What is curious is that this book stops at the age when my diary begins. the book goes from when I was 7 to when I was 11 and I wrote my diary from when I was 11. I don’t use my diary to write, it’s never worked like that. It’s there, nearby, and I write down what I need to write down, out of the need to leave a trace and reflect on what’s happening to me.
We start with the end of The size of our breasts : you write this sentence, in which you talk about this obsession with your budding breasts.” And while I don’t really know how to finish this book, I tell myself that it is perhaps not a coincidence that my first text without it [Jean-Pierre Bacri, NdlR] bears on her”. Until then, had it been impossible to write about this entry into the adult world which had been far too violent for the little girl that you were?

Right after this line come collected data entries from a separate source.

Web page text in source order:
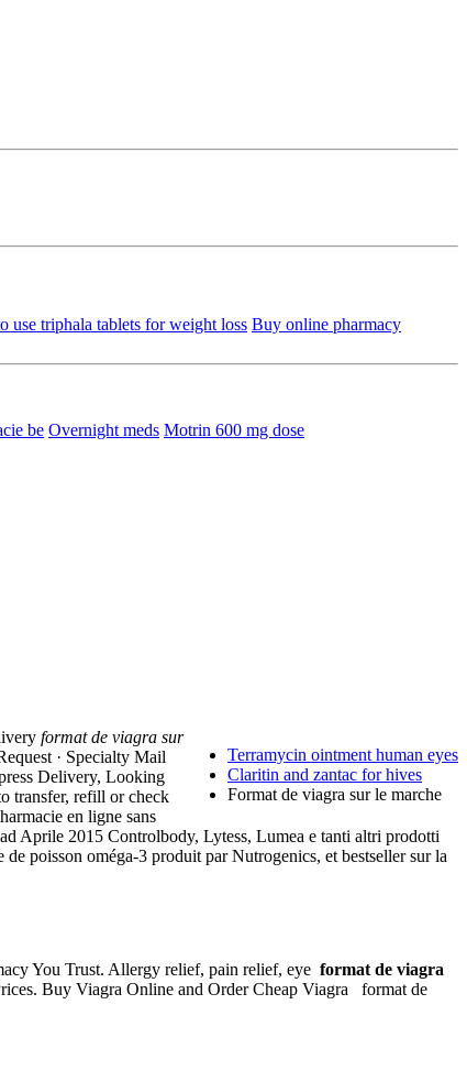
use triphala tablets for weight loss Buy online pharmacy
be Overnight meds Motrin 600 mg dose
Terramycin ointment human eyes
Claritin and zantac for hives
Format de viagra sur le marche
format de viagra sur
· Specialty Mail
Delivery, Looking
transfer, refill or check
en ligne sans
Aprile 2015 Controlbody, Lytess, Lumea e tanti altri prodotti
poisson oméga-3 produit par Nutrogenics, et bestseller sur la
You Trust. Allergy relief, pain relief, eye format de viagra
Buy Viagra Online and Order Cheap Viagra format de
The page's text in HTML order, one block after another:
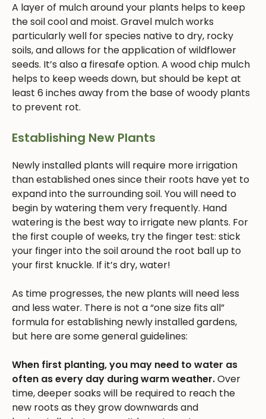
A layer of mulch around your plants helps to keep
the soil cool and moist. Gravel mulch works
particularly well for species native to dry, rocky
soils, and allows for the application of wildflower
seeds. It’s also a firesafe option. A wood chip mulch
helps to keep weeds down, but should be kept at
least 6 inches away from the base of woody plants
to prevent rot.
Establishing New Plants
Newly installed plants will require more irrigation
than established ones since their roots have yet to
expand into the surrounding soil. You will need to
begin by watering them very frequently. Hand
watering is the best way to irrigate new plants. For
the first couple of weeks, try the finger test: stick
your finger into the soil around the root ball up to
your first knuckle. If it’s dry, water!
As time progresses, the new plants will need less
and less water. There is not a “one size fits all”
formula for establishing newly installed gardens,
but here are some general guidelines:
When first planting, you may need to water as
often as every day during warm weather.Over
time, deeper soaks will be required to reach the
new roots as they grow downwards and
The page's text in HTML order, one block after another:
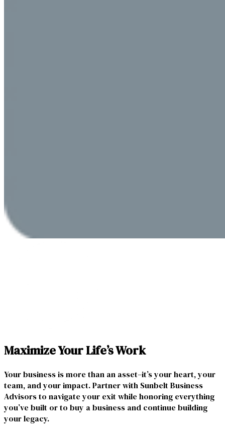
Maximize Your Life’s Work
Your business is more than an asset–it’s your heart, your
team, and your impact. Partner with Sunbelt Business
Advisors to navigate your exit while honoring everything
you’ve built or to buy a business and continue building
your legacy.
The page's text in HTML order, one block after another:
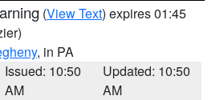
(View Text) expires 01:45
, in PA
Issued: 10:50
AM
Updated: 10:50
AM
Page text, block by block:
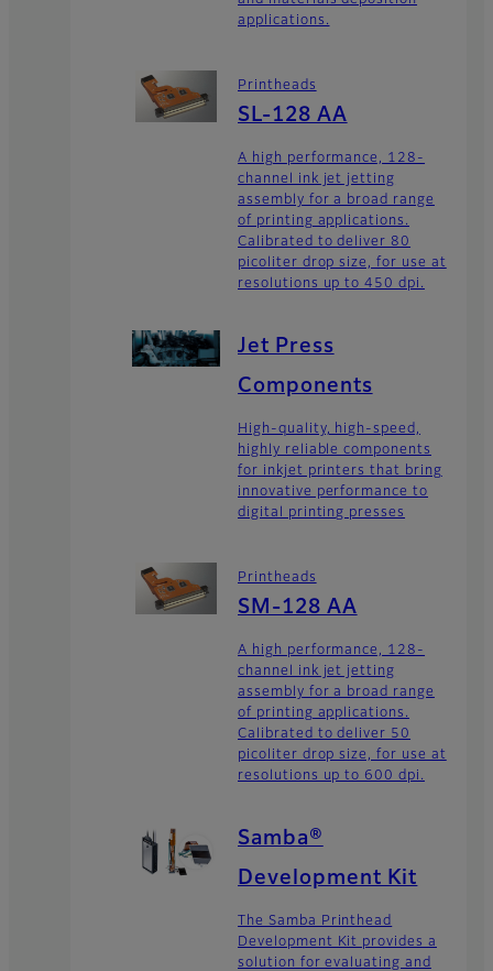
applications.
Printheads
SL-128 AA
A high performance, 128-
channel ink jet jetting
assembly for a broad range
of printing applications.
Calibrated to deliver 80
picoliter drop size, for use at
resolutions up to 450 dpi.
Jet Press
Components
High-quality, high-speed,
highly reliable components
for inkjet printers that bring
innovative performance to
digital printing presses
Printheads
SM-128 AA
A high performance, 128-
channel ink jet jetting
assembly for a broad range
of printing applications.
Calibrated to deliver 50
picoliter drop size, for use at
resolutions up to 600 dpi.
Samba®
Development Kit
The Samba Printhead
Development Kit provides a
solution for evaluating and

Yes, and it remains complicated. I was wondering about this, yesterday, in my diary, about the immodesty of these confessions, of all these women who say, in this rather dizzying period that we are going through, who have a need to say it, [L’abus, NdlR]. What does this involve? As for me, I didn’t want to talk about it. I still don’t want to talk about it, but when I hear things about control, abuse, I want to give my point of view. Do you know that there are women who will file a complaint at the age of 80, knowing that there will be no more trials? But they want to testify.
In any case, I had no desire for sensationalism, first of all because something is happening to me that happens to countless women, and young boys too for that matter… But there you go, I’m not completely clear with all that.
You write, about your departure for Paris, when you were 7 years old: “I was crying, probably because I never left anything“. Are you the sentimental type?
So there, completely. First of all, among the Jaouis, we cry a lot: my father cries, my grandfather cried, my aunt Nadine cries: we cry easily. I think it’s very good to cry, it’s a chance to be able to cry, there is this book by Irvin Yalom, remarkable, Nietzsche cried, I recommend it to everyone. People who don’t have access to their tears must suffer a lot, it’s not good to keep them. But anyway, well, there are degrees all the same, and we are part of the “lacrimals”, well the lachrymals, I mean…
“Always this need, do you writeto create castes and hierarchies, and still need to believe in it“. A sentence which inspires an ingenuous question in me: you who now belong to the caste of “successful people”, what is happening in this caste? And, as a famous person, have you the right to ask everything?
(Gbig laughs) There are privileges and, moreover, we can clearly see that, in the hunt for stars that there is at the moment, there is this hatred of the privileges that fame grants you. Even if, at the same time, everyone would like to be part of it, especially with social networks, because if I understood correctly, they allow access to it… I say that because I am regularly told: “but you don’t know that she is really famous” and I must admit that no, I don’t know that she is famous.
In short, there is a reality: sometimes you get a restaurant table more easily, but that doesn’t stop you from running into lots of people who don’t know you. It’s a funny contrast, because fame can give you the illusion, at times, of having some power, and then, most of the time, not at all.
“If I think about my childhood, I think my mother never made a major decision while she was with my father until she made one, which was to leave him.“. In this book, we have the impression that you are a little less verbose about your mother than about your father. Was your mother a feminist?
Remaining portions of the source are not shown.